Records for the task Block Start
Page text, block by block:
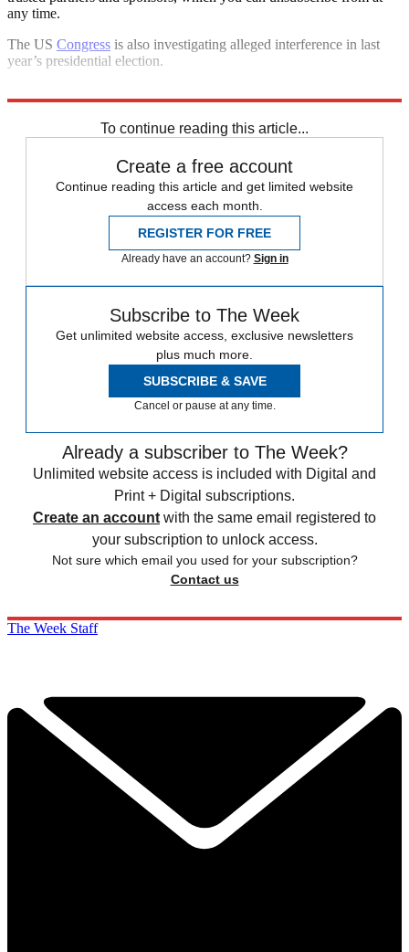
any time.
The US Congress is also investigating alleged interference in last
year’s presidential election.
To continue reading this article...
Create a free account
Continue reading this article and get limited website
access each month.
REGISTER FOR FREE
Already have an account? Sign in
Subscribe to The Week
Get unlimited website access, exclusive newsletters
plus much more.
SUBSCRIBE & SAVE
Cancel or pause at any time.
Already a subscriber to The Week?
Unlimited website access is included with Digital and
Print + Digital subscriptions.
Create an account with the same email registered to
your subscription to unlock access.
Not sure which email you used for your subscription?
Contact us
The Week Staff
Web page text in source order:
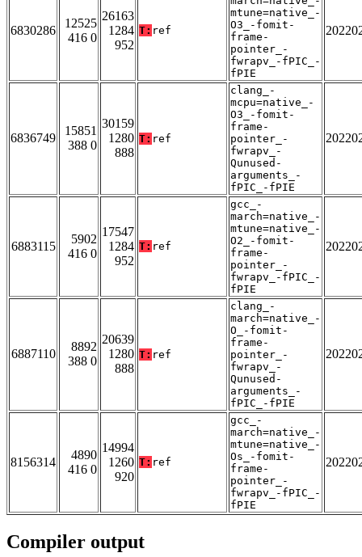
6830286
12525
416 0
26163
1284
952
T: ref
mtune=native_-
O3_-fomit-
frame-
pointer_-
fwrapv_-fPIC_-
fPIE
6836749
15851
388 0
30159
1280
888
T: ref
clang_-
mcpu=native_-
O3_-fomit-
frame-
pointer_-
fwrapv_-
Qunused-
arguments_-
fPIC_-fPIE
6883115
5902
416 0
17547
1284
952
T: ref
gcc_-
march=native_-
mtune=native_-
O2_-fomit-
frame-
pointer_-
fwrapv_-fPIC_-
fPIE
6887110
8892
388 0
20639
1280
888
T: ref
clang_-
march=native_-
O_-fomit-
frame-
pointer_-
fwrapv_-
Qunused-
arguments_-
fPIC_-fPIE
8156314
4890
416 0
14994
1260
920
T: ref
gcc_-
march=native_-
mtune=native_-
Os_-fomit-
frame-
pointer_-
fwrapv_-fPIC_-
fPIE
Compiler output
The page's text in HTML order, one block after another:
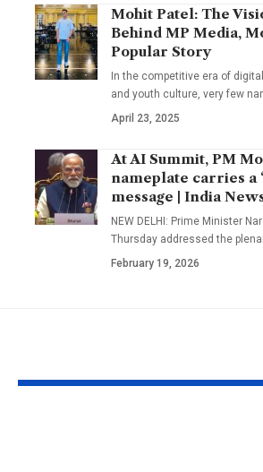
Records for the task Block End
Exercise goal: With every picture omitted, write out the material exactly from its first line through the line containing "Create an account".

Answer space:
Page text, block by block:
any time.
The US Congress is also investigating alleged interference in last
year’s presidential election.
To continue reading this article...
Create a free account
Continue reading this article and get limited website
access each month.
REGISTER FOR FREE
Already have an account? Sign in
Subscribe to The Week
Get unlimited website access, exclusive newsletters
plus much more.
SUBSCRIBE & SAVE
Cancel or pause at any time.
Already a subscriber to The Week?
Unlimited website access is included with Digital and
Print + Digital subscriptions.
Create an account with the same email registered to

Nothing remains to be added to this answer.